Set the records down once more so that they match the source word for word.

──────── Records shown

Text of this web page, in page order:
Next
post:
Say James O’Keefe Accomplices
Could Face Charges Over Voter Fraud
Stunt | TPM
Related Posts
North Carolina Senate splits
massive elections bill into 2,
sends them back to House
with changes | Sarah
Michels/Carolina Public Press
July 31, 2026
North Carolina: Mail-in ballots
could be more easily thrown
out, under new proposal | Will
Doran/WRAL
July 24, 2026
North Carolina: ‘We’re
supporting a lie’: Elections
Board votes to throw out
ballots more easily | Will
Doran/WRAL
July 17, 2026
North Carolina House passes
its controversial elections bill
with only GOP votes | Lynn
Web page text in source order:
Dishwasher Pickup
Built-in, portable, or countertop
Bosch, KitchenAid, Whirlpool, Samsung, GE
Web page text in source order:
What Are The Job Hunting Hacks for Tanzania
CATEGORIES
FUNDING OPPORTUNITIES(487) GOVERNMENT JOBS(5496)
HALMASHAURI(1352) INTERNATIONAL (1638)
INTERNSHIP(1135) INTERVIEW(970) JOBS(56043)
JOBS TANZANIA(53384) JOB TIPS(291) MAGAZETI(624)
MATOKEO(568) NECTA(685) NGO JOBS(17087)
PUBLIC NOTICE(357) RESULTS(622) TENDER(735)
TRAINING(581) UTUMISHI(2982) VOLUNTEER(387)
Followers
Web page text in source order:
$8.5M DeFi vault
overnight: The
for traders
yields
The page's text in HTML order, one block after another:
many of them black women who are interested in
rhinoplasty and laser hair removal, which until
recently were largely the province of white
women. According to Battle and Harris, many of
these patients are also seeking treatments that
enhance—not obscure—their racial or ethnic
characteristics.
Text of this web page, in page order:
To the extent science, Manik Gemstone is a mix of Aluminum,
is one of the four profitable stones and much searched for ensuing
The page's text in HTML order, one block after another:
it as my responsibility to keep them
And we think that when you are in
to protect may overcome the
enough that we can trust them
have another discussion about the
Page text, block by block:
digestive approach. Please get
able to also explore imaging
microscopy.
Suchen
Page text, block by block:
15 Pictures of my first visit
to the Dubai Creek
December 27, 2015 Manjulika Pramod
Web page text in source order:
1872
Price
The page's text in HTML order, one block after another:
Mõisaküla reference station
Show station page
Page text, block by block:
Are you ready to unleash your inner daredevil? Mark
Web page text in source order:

────────────────

* **Written answer**:
Text of this web page, in page order:
Next
post:
Say James O’Keefe Accomplices
Could Face Charges Over Voter Fraud
Stunt | TPM
Related Posts
North Carolina Senate splits
massive elections bill into 2,
sends them back to House
with changes | Sarah
Michels/Carolina Public Press
July 31, 2026
North Carolina: Mail-in ballots
could be more easily thrown
out, under new proposal | Will
Doran/WRAL
July 24, 2026
North Carolina: ‘We’re
supporting a lie’: Elections
Board votes to throw out
ballots more easily | Will
Doran/WRAL
July 17, 2026
North Carolina House passes
its controversial elections bill
with only GOP votes | Lynn
Web page text in source order:
Dishwasher Pickup
Built-in, portable, or countertop
Bosch, KitchenAid, Whirlpool, Samsung, GE
Web page text in source order:
What Are The Job Hunting Hacks for Tanzania
CATEGORIES
FUNDING OPPORTUNITIES(487) GOVERNMENT JOBS(5496)
HALMASHAURI(1352) INTERNATIONAL (1638)
INTERNSHIP(1135) INTERVIEW(970) JOBS(56043)
JOBS TANZANIA(53384) JOB TIPS(291) MAGAZETI(624)
MATOKEO(568) NECTA(685) NGO JOBS(17087)
PUBLIC NOTICE(357) RESULTS(622) TENDER(735)
TRAINING(581) UTUMISHI(2982) VOLUNTEER(387)
Followers
Web page text in source order:
$8.5M DeFi vault
overnight: The
for traders
yields
The page's text in HTML order, one block after another:
many of them black women who are interested in
rhinoplasty and laser hair removal, which until
recently were largely the province of white
women. According to Battle and Harris, many of
these patients are also seeking treatments that
enhance—not obscure—their racial or ethnic
characteristics.
Text of this web page, in page order:
To the extent science, Manik Gemstone is a mix of Aluminum,
is one of the four profitable stones and much searched for ensuing
The page's text in HTML order, one block after another:
it as my responsibility to keep them
And we think that when you are in
to protect may overcome the
enough that we can trust them
have another discussion about the
Page text, block by block:
digestive approach. Please get
able to also explore imaging
microscopy.
Suchen
Page text, block by block:
15 Pictures of my first visit
to the Dubai Creek
December 27, 2015 Manjulika Pramod
Web page text in source order:
1872
Price
The page's text in HTML order, one block after another:
Mõisaküla reference station
Show station page
Page text, block by block:
Are you ready to unleash your inner daredevil? Mark
Web page text in source order:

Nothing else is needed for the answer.